W9.2.6 プロットを群ごとに色で分ける(1行3列)

さきほどのW9.2.5の説明から予想できますが、facet_wrap(~GROUP, ncol=3)とやると、W9.2.4のfacet_grid(cols=vars(GROUP))と同じ結果になります。

axis_range <- c(1e-01, 1e+7)
g <- ggplot(d, aes(x=MEAN, y=VARIANCE, color=GROUP)) +
     geom_point() +
     scale_x_log10() +
     scale_y_log10() +
     theme_bw() +
     geom_abline(intercept=0, slope=1, color="blue") +
     coord_cartesian(xlim=axis_range, ylim=axis_range) +
     labs(x="Mean",y="Variance") +
     facet_wrap(vars(GROUP), ncol=3)
plot(g)

W9.2.7 群ごとだけでなく全てをマージしたものも追加する(1行4列)

W9.2.4において、facet_gridのところでmargins=TRUEを追加すると、全ての群をマージしたものも追加でプロットできます。(本当はfacet_wrapを用いて2行2列で収めたかったのですが、どうやらこの関数ではできなそうです…)。

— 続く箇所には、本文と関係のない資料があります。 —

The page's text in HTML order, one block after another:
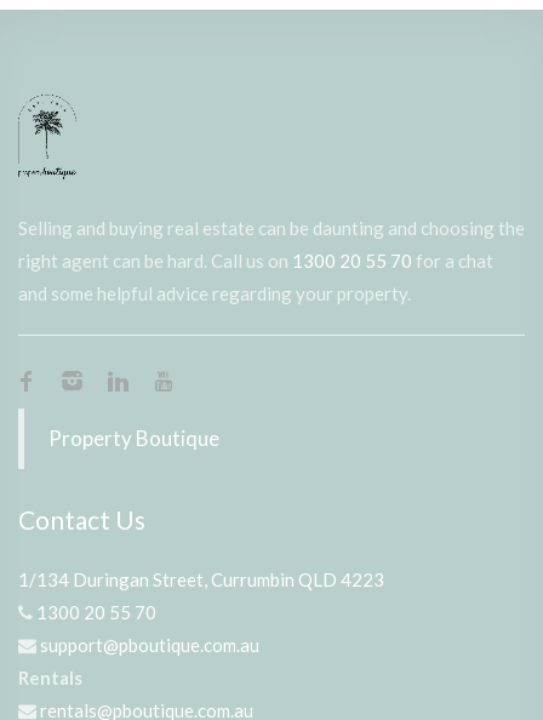
Selling and buying real estate can be daunting and choosing the
right agent can be hard. Call us on 1300 20 55 70 for a chat
and some helpful advice regarding your property.
Property Boutique
Contact Us
1/134 Duringan Street, Currumbin QLD 4223
1300 20 55 70
support@pboutique.com.au
Rentals
rentals@pboutique.com.au
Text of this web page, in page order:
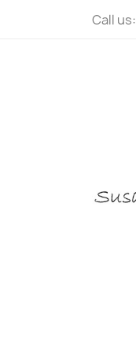
Call us:
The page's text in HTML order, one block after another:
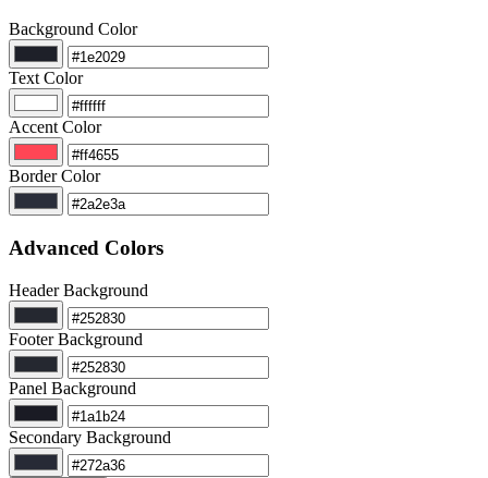
Background Color
Text Color
Accent Color
Border Color
Advanced Colors
Header Background
Footer Background
Panel Background
Secondary Background
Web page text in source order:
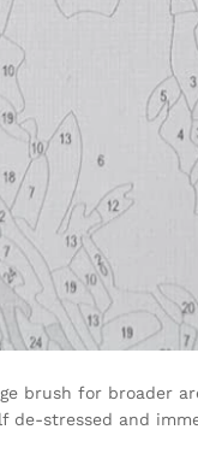
brush for broader
de-stressed and
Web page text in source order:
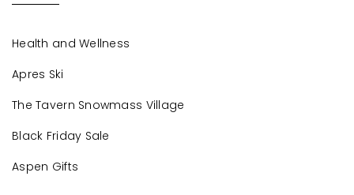
Health and Wellness
Apres Ski
The Tavern Snowmass Village
Black Friday Sale
Aspen Gifts
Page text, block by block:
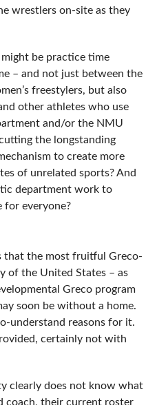
wrestlers on-site as they
be practice time
– and not just between the
freestylers, but also
other athletes who use
and/or the NMU
the longstanding
to create more
of unrelated sports? And
department work to
for everyone?
that the most fruitful Greco-
of the United States – as
Greco program
soon be without a home.
understand reasons for it.
certainly not with
clearly does not know what
coach, their current roster
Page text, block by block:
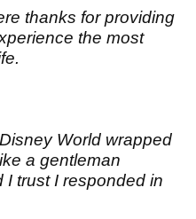
thanks for providing
the most
World wrapped
a gentleman
trust I responded in
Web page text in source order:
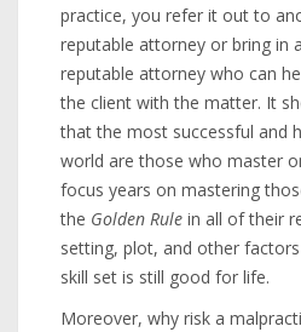
practice, you refer it out to
reputable attorney or bring in
reputable attorney who can
the client with the matter. It
that the most successful and
world are those who master
focus years on mastering
the Golden Rule in all of their
setting, plot, and other
skill set is still good for life.
Moreover, why risk a
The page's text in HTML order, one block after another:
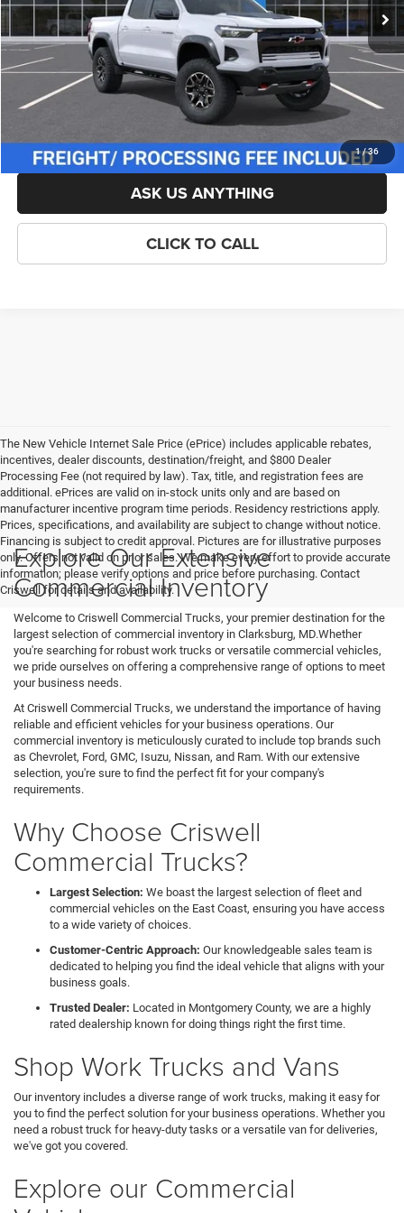
1 /36
List Price:
$55,929
Savings:
-$500
Processing Fee:
$800
Criswell Price (Incl. Freight & Proc. Fee):
LOCK IN YOUR CRISWELL EPRICE
ASK US ANYTHING
CLICK TO CALL
The New Vehicle Internet Sale Price (ePrice) includes applicable rebates,
incentives, dealer discounts, destination/freight, and $800 Dealer
Processing Fee (not required by law). Tax, title, and registration fees are
additional. ePrices are valid on in-stock units only and are based on
manufacturer incentive program time periods. Residency restrictions apply.
Prices, specifications, and availability are subject to change without notice.
Financing is subject to credit approval. Pictures are for illustrative purposes
only. Offers not valid on prior sales. We make every effort to provide accurate
information; please verify options and price before purchasing. Contact
Criswell for details and availability.
Explore Our Extensive
Commercial Inventory
Welcome to Criswell Commercial Trucks, your premier destination for the
largest selection of commercial inventory in Clarksburg, MD.Whether
you're searching for robust work trucks or versatile commercial vehicles,
we pride ourselves on offering a comprehensive range of options to meet
your business needs.
At Criswell Commercial Trucks, we understand the importance of having
reliable and efficient vehicles for your business operations. Our
commercial inventory is meticulously curated to include top brands such
as Chevrolet, Ford, GMC, Isuzu, Nissan, and Ram. With our extensive
selection, you're sure to find the perfect fit for your company's
requirements.
Why Choose Criswell
Commercial Trucks?
Largest Selection: We boast the largest selection of fleet and
commercial vehicles on the East Coast, ensuring you have access
to a wide variety of choices.
Customer-Centric Approach: Our knowledgeable sales team is
dedicated to helping you find the ideal vehicle that aligns with your
business goals.
Trusted Dealer: Located in Montgomery County, we are a highly
rated dealership known for doing things right the first time.
Shop Work Trucks and Vans
Our inventory includes a diverse range of work trucks, making it easy for
you to find the perfect solution for your business operations. Whether you
need a robust truck for heavy-duty tasks or a versatile van for deliveries,
we've got you covered.
Explore our Commercial
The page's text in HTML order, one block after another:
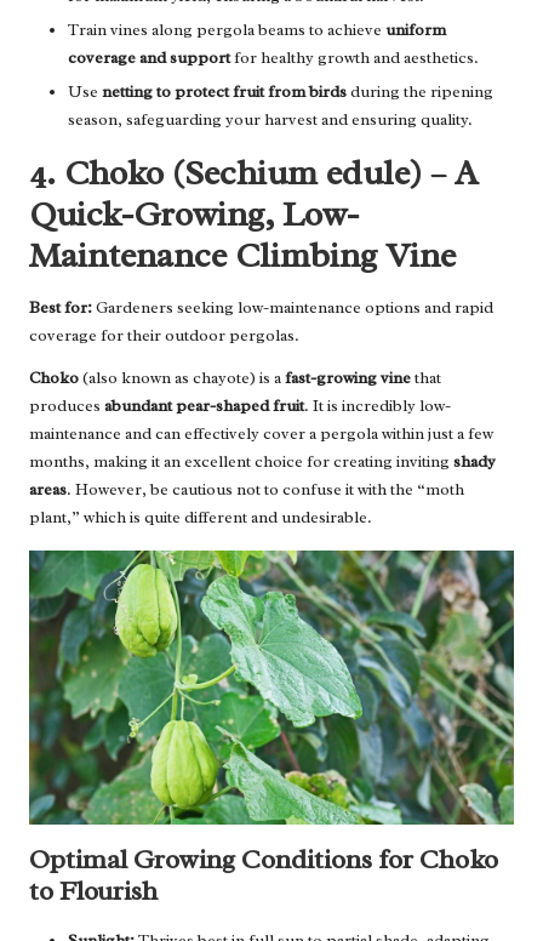
Train vines along pergola beams to achieve uniform
coverage and supportfor healthy growth and aesthetics.
Use netting to protect fruit from birdsduring the ripening
season, safeguarding your harvest and ensuring quality.
4. Choko (Sechium edule) – A
Quick-Growing, Low-
Maintenance Climbing Vine
Best for:Gardeners seeking low-maintenance options and rapid
coverage for their outdoor pergolas.
Choko(also known as chayote) is afast-growing vinethat
produces abundant pear-shaped fruit. It is incredibly low-
maintenance and can effectively cover a pergola within just a few
months, making it an excellent choice for creating inviting shady
areas. However, be cautious not to confuse it with the “moth
plant,” which is quite different and undesirable.
Optimal Growing Conditions for Choko
to Flourish
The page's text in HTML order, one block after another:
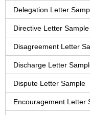
Delegation Letter
Directive Letter Sample
Disagreement Letter
Discharge Letter
Dispute Letter Sample
Encouragement Letter
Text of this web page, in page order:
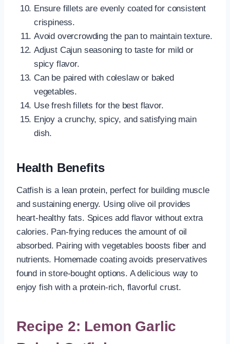
Ensure fillets are evenly coated for consistent
crispiness.
Avoid overcrowding the pan to maintain texture.
Adjust Cajun seasoning to taste for mild or
spicy flavor.
Can be paired with coleslaw or baked
vegetables.
Use fresh fillets for the best flavor.
Enjoy a crunchy, spicy, and satisfying main
dish.
Health Benefits
Catfish is a lean protein, perfect for building muscle
and sustaining energy. Using olive oil provides
heart-healthy fats. Spices add flavor without extra
calories. Pan-frying reduces the amount of oil
absorbed. Pairing with vegetables boosts fiber and
nutrients. Homemade coating avoids preservatives
found in store-bought options. A delicious way to
enjoy fish with a protein-rich, flavorful crust.
Recipe 2: Lemon Garlic
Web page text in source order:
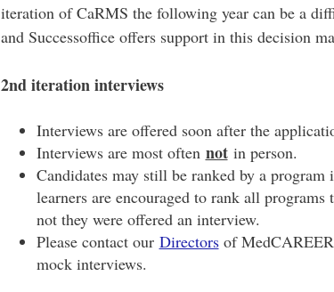
iteration of CaRMS the following year can be a
and Successoffice offers support in this decision
2nd iteration interviews
Interviews are offered soon after the
Interviews are most often notin person.
Candidates may still be ranked by a
learners are encouraged to rank all
not they were offered an interview.
Please contact our Directorsof
mock interviews.
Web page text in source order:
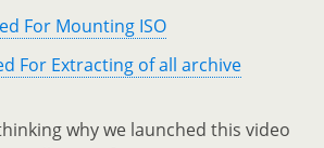
For Mounting ISO
For Extracting of all archive
why we launched this video

axis_range <- c(1e-01, 1e+7)
g <- ggplot(d, aes(x=MEAN, y=VARIANCE, color=GROUP)) +
     geom_point() +
     scale_x_log10() +
     scale_y_log10() +
     theme_bw() +
     geom_abline(intercept=0, slope=1, color="blue") +
     coord_cartesian(xlim=axis_range, ylim=axis_range) +
     labs(x="Mean",y="Variance") +
     facet_grid(cols=vars(GROUP), margins=TRUE)
plot(g)

W9.3 凡例を消す

W9.3.1 やり方1(geom_point内のオプションを利用)

上図はわざわざ凡例(legend)を表示させなくてもよい場合だと思います。このような場合に、geom_pointの中で、show.legend = FALSEを与えることで目的を達成するやり方です。こうすることで、少し横幅が広がるメリットがあります。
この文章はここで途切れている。